Randomized PCA algorithms, as I've discussed recently, are awesome. Empirically, two (or more) pass algorithms seem necessary to get really good results. Ideally, one could just do one pass over the data with a (structured) randomness down to some computationally suitable dimension, and then use exact techniques to finish it off. In practice this doesn't work very well, although the computational benefits (single pass over the data and low memory usage) sometimes justifies it. Two pass algorithms use the first pass to construct an orthogonal basis, and then use that basis for the second pass. In addition to that extra data pass, two pass algorithms require storage for the basis, and an orthogonalization step.
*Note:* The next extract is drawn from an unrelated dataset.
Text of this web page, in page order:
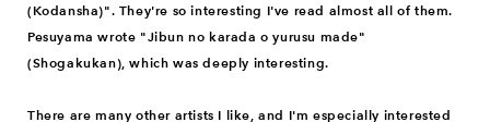
(Kodansha)". They're so interesting I've read almost all of them.
Pesuyama wrote "Jibun no karada o yurusu made"
(Shogakukan), which was deeply interesting.
There are many other artists I like, and I'm especially interested

If the original feature dimensionality is $p$ and the number of desired components is $k$ than the storage requirements are $O (p k)$ and the orthogonalization step has time complexity $O (p k)$. If $O (p k)$ fits in main memory, this is not a problem, but otherwise, it can be a bother as essentially a distributed QR decomposition is required.

The hashing trick (more generally, structured randomness) can provide a bridge between the two extremes. The idea is to use structured randomness to reduce the feature dimensionality from $p$ to $d$, such that $O (d k)$ fits in main memory, and then use a two pass randomized algorithm. This can be seen as an interpolation between a one pass algorithm leveraging structured randomness and a traditional two-pass algorithm. Practically speaking, we're just trying to use the available space resources to get a good answer. We've found hashing to be a good structured randomness for sparse domains such as text or graph data, while other structured randomness (e.g., subsampled Hartley transforms) are better for dense data. When using hashing, other conveniences of the hashing trick, such as not needing to know the feature cardinality of the input data apriori, are inherited by the approach.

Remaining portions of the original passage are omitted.